The exploration of multi-layer coupling mechanisms between earthquakes and the ionosphere is crucial for utilizing ionospheric precursors in earthquake prediction. A significant research task involves continuously tracking the spatio-temporal changes in ionospheric parameters, acquiring comprehensive seismic anomaly information, and capturing “deterministic” precursor anomalies. Based on data from the China Seismo-Electromagnetic Satellite (CSES), we enhance the Pattern Informatics (PI) Method and propose an Improved Pattern Informatics (IPI) Method. The IPI method enables the calculation of the spatio-temporal dynamics of electron density anomalies detected by the CSES satellite. The seismic signals in the electron density during earthquake on 2021 at Maduo are investigated in this work. The results show that: (a) Compared to original electron density images, the IPI method-derived models extract distinct electron density anomaly signals, regardless of the data whether are collected during descending (daytime) or ascending (nighttime) orbits, or across different time scales of change window. (b) The electron density anomalies appear about 40 days prior to the Maduo Mw7.3 earthquake.
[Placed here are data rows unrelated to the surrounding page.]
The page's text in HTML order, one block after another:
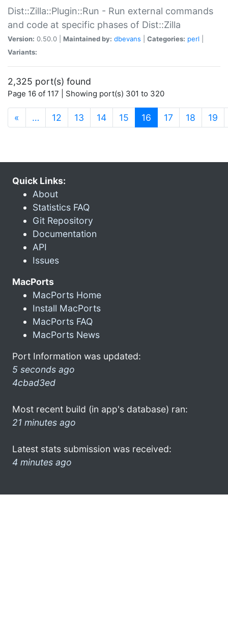
Dist::Zilla::Plugin::Run - Run external commands
and code at specific phases of Dist::Zilla
Version: 0.50.0 | Maintained by: dbevans Categories: perl
Variants:
2,325 port(s) found
Page 16 of 117 | Showing port(s) 301 to 320
« … 12 13 14 15 16 (current)
17 18 19
Quick Links:
About
Statistics FAQ
Git Repository
Documentation
API
Issues
MacPorts
MacPorts Home
Install MacPorts
MacPorts FAQ
MacPorts News
Port Information was updated:
5 seconds ago
4cbad3ed
Most recent build (in app's database) ran:
21 minutes ago
Latest stats submission was received:
4 minutes ago
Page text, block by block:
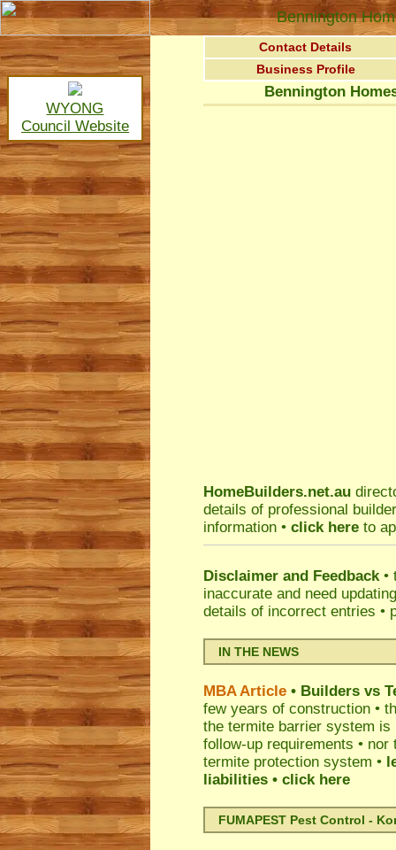
Bennington
WYONG
Council Website
Contact Details
Business Profile
Bennington
HomeBuilders.net.au
details of professional
information • click here to
Disclaimer and Feedback•
inaccurate and need
details of incorrect entries •
IN THE NEWS
MBA Article • Builders vs
few years of construction •
the termite barrier system is
follow-up requirements •
termite protection system •
liabilities • click here
FUMAPEST Pest Control -
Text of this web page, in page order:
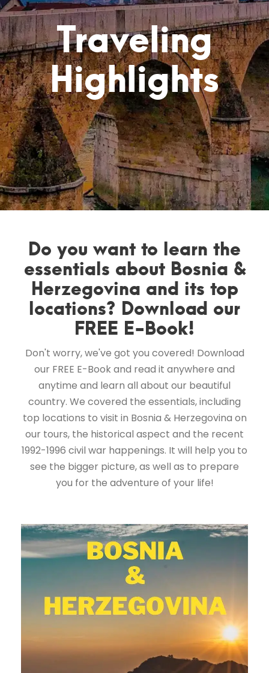
Traveling
Highlights
Do you want to learn the
essentials about Bosnia &
Herzegovina and its top
locations? Download our
FREE E-Book!
Don't worry, we've got you covered! Download
our FREE E-Book and read it anywhere and
anytime and learn all about our beautiful
country. We covered the essentials, including
top locations to visit in Bosnia & Herzegovina on
our tours, the historical aspect and the recent
1992-1996 civil war happenings. It will help you to
see the bigger picture, as well as to prepare
you for the adventure of your life!
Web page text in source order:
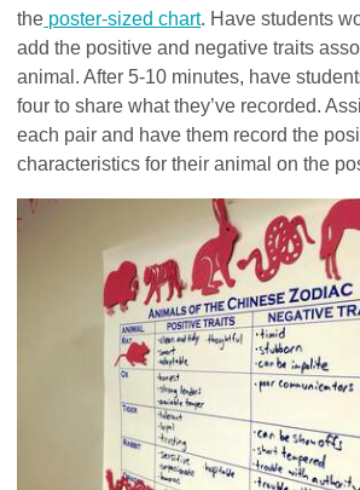
the poster-sized chart. Have students
add the positive and negative traits
animal. After 5-10 minutes, have
four to share what they’ve recorded.
each pair and have them record the
characteristics for their animal on the
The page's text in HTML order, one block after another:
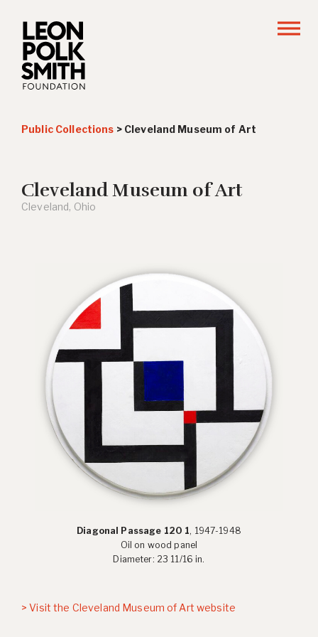
Public Collections > Cleveland Museum of Art
Cleveland Museum of Art
Cleveland, Ohio
Diagonal Passage 120 1, 1947-1948
Oil on wood panel
Diameter: 23 11/16 in.
> Visit the Cleveland Museum of Art website
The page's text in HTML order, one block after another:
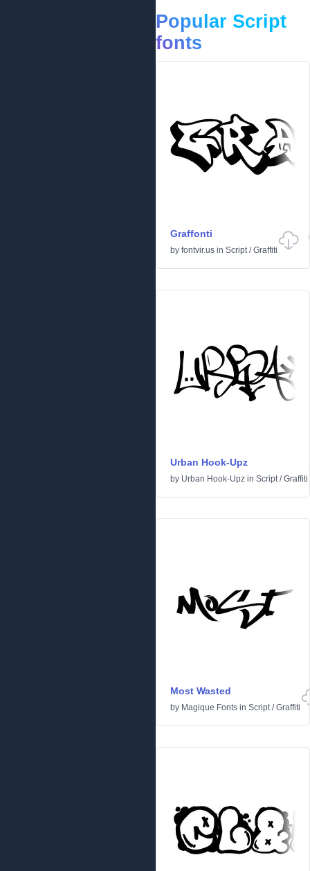
Popular Script
fonts
Graffonti
by fontvir.us in Script/Graffiti
Urban Hook-Upz
by Urban Hook-Upz in Script/Graffiti
Most Wasted
by Magique Fonts in Script/Graffiti
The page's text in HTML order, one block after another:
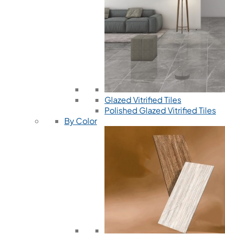
Glazed Vitrified Tiles
Polished Glazed Vitrified Tiles
By Color
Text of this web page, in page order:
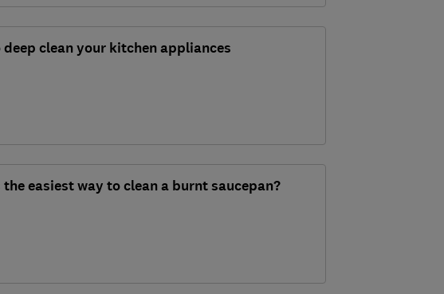
deep clean your kitchen appliances
easiest way to clean a burnt saucepan?
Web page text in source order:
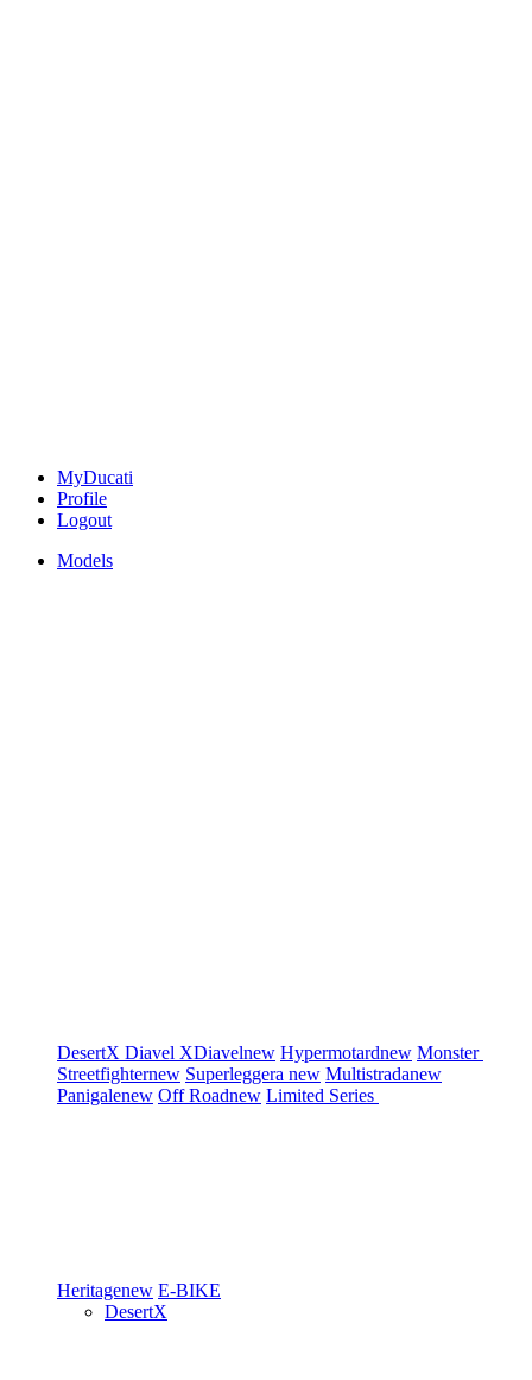
MyDucati
Profile
Logout
Models
DesertX Diavel XDiavelnew Hypermotardnew Monster
Streetfighternew Superleggera new Multistradanew
Panigalenew Off Roadnew Limited Series
Heritagenew E-BIKE
DesertX

The evolution of these anomalies follows a pattern of appearance, persistence, disappearance, re-emergence, and final disappearance. Moreover, the evolution trends of the IPI hotspot images at daytime and nighttime are similar. These results suggest that the IPI method can capture the spatio-temporal trends of ionospheric parameters and effectively extract electronic precursors related to strong earthquakes.